Lines of the records that hold the word "staff" are to be counted; give the number and nothing more.
::::::::::
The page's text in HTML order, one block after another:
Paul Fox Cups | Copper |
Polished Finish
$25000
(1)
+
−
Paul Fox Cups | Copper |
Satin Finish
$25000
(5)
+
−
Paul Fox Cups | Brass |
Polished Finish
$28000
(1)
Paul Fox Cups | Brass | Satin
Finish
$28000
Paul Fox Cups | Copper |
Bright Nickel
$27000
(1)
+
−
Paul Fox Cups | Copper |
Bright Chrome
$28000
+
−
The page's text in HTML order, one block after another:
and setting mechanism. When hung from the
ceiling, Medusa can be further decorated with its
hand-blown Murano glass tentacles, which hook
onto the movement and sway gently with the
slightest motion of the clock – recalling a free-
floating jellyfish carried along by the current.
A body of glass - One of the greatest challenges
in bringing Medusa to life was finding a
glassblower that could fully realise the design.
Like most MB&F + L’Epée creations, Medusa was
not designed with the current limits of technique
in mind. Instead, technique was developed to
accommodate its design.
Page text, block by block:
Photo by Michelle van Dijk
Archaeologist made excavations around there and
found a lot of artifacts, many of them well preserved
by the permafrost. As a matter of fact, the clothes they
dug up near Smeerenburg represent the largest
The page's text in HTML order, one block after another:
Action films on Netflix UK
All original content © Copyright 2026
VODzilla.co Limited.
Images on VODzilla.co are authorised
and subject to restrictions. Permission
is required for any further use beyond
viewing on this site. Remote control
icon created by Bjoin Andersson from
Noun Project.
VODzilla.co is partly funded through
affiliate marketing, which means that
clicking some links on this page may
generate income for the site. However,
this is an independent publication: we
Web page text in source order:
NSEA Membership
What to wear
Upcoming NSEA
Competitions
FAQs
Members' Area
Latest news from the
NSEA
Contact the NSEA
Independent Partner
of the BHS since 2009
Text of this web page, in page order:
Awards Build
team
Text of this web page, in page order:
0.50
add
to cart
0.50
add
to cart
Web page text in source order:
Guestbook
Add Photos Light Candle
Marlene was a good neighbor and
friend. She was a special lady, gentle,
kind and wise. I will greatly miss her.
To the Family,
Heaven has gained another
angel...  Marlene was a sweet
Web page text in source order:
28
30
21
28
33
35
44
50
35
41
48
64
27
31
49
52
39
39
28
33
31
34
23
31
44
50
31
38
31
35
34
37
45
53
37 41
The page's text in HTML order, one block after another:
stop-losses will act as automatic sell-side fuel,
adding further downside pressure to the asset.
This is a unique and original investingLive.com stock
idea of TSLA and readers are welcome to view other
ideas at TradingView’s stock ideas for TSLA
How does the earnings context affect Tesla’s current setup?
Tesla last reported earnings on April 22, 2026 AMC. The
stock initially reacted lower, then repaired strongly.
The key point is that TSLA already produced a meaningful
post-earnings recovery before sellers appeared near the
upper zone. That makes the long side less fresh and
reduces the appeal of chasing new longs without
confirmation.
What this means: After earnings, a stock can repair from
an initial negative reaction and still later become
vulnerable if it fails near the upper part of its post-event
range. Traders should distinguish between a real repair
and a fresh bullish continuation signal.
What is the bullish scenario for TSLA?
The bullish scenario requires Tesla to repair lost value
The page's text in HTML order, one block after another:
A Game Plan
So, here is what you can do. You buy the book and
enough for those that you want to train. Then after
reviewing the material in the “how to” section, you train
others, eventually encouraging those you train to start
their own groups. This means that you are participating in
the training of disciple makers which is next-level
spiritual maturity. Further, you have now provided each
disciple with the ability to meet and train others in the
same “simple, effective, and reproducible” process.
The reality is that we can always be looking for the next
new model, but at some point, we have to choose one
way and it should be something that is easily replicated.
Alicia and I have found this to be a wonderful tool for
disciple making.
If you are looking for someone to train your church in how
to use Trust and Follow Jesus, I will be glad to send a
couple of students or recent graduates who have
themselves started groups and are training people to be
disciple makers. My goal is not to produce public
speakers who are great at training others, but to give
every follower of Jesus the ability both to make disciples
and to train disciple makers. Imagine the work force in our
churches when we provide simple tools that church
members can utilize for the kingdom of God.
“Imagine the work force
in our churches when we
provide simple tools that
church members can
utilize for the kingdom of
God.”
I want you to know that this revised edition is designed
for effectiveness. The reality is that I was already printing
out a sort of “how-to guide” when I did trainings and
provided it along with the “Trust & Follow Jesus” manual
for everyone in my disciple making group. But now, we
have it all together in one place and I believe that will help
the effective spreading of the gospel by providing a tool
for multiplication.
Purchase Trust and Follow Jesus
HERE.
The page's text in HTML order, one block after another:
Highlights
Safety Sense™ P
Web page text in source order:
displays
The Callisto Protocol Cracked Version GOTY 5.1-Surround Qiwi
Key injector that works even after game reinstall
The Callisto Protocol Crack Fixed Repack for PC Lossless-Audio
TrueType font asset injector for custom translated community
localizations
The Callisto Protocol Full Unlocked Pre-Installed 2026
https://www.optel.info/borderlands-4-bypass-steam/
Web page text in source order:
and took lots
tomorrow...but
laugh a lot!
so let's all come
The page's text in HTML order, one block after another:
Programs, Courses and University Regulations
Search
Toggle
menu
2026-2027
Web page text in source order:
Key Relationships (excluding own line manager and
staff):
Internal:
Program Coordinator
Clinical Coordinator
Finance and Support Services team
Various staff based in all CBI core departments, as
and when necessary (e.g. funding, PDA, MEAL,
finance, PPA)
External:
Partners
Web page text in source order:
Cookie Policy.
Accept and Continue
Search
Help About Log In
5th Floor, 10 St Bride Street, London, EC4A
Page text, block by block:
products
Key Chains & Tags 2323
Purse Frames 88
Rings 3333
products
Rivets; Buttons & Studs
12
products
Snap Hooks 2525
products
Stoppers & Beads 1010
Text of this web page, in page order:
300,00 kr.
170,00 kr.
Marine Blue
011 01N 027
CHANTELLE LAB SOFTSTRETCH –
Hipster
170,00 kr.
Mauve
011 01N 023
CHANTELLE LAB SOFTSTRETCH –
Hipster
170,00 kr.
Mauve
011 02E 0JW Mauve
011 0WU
::::::::::
● **Task solution**
2